Quest’ultima cosa ha lasciato molto perplessa la collega che, peraltro, ha il giorno libero di venerdì ma aveva i consigli di classe, appunto, e una volta tolti quelli non le rimane altro lavoro da cui astenersi. Può solo chiamare la scuola per chiedere che, cortesemente, le sottraggano una giornata di lavoro dalla busta paga. Perché a noi ci piace, autoinfliggerci del dolore. Forse è l’unica forma di protesta che ci viene veramente bene.
La collega è andata dal RSU della CGIL a chiedere se era normale, che i consigli venissero spostati. Perché, scusami, ma lo sciopero sarebbe un’astensione dal lavoro volta a creare un disservizio a scopo dimostrativo, giusto? Se tu mi rimandi il lavoro da cui mi devo astenere, che cavolo di sciopero è?

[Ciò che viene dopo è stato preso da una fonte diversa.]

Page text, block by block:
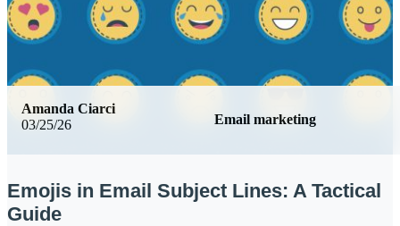
03/25/26 Email marketing
Amanda Ciarci
Emojis in Email Subject Lines: A Tactical
Guide

Il sindacalista, sorridente, le ha spiegato: “Ma sai, il preside lo fa allo scopo di fare sentire le colleghe libere di scioperare. Perché quando ci sono i consigli si creano scrupoli, i colleghi. Così, invece, possono scioperare senza problemi.”

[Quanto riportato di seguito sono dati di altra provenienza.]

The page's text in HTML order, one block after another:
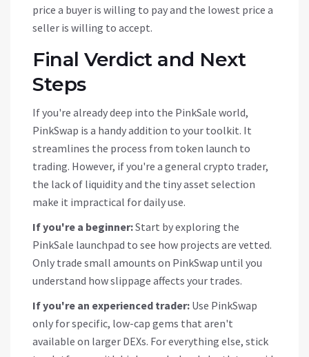
price a buyer is willing to pay and the lowest price a
seller is willing to accept.
Final Verdict and Next
Steps
If you're already deep into the PinkSale world,
PinkSwap is a handy addition to your toolkit. It
streamlines the process from token launch to
trading. However, if you're a general crypto trader,
the lack of liquidity and the tiny asset selection
make it impractical for daily use.
If you're a beginner:Start by exploring the
PinkSale launchpad to see how projects are vetted.
Only trade small amounts on PinkSwap until you
understand how slippage affects your trades.
If you're an experienced trader: Use PinkSwap
only for specific, low-cap gems that aren't
available on larger DEXs. For everything else, stick

Eggrazie. Praticamente, il preside ti permette di regalare una giornata di stipendio allo Stato in segno di protesta senza creare disservizi alla scuola. Fantastico.
L’RSU dei Cobas, mi racconta la collega, pare più ingrato di quello della CGIL, di fronte a tanta delicatezza da parte della presidenza. Ho notizia di un suo vagare sopra e sotto per le scale che conducono agli alti uffici, nella speranza di fare ritirare la circolare che libera gli scioperanti dal lavoro. Senza esito: alle 2 il preside è a mangiare, alle 3 è fuori stanza, alle 4 chissà. E il povero Cobas, sempre più dimesso e con le spalle sempre più curve, macina scale e la circolare è sempre là. Pare, anzi, che il giorno dopo ne sia uscita una nuova, sempre per assicurare il minore disservizio possibile.

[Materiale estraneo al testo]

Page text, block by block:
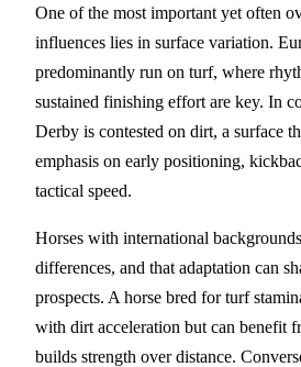
One of the most important yet often
influences lies in surface variation.
predominantly run on turf, where
sustained finishing effort are key. In
Derby is contested on dirt, a surface
emphasis on early positioning,
tactical speed.
Horses with international
differences, and that adaptation can
prospects. A horse bred for turf
with dirt acceleration but can benefit
builds strength over distance.

Dice la collega che, a questo punto, lei lo sciopero di domani non lo fa. Che se deve regalare dei soldi a Brunetta, preferisce averli tutti in monetine e tirarglieli direttamente in testa. Farseli scalare dallo stipendio in questo modo le pare eccessivo.
Perché, insomma, i diritti dei lavoratori andrebbero difesi innanzitutto sul proprio posto di lavoro. Se un’intera scuola si riassume nelle rampe di scale macinate a vuoto dal dimesso RSU mentre i colleghi mugugnano, sì, ma sempre a bassa voce, portare la stessa scuola a fare la scimmietta ammaestrata col cartello anti-Gelmini – assieme al visto buono del Dirigente Scolastico – davanti a una telecamera non ha grandissimo senso. Non lo intacchi, il sopruso lontano, se non sai prima fare i conti con quello che hai sotto il naso.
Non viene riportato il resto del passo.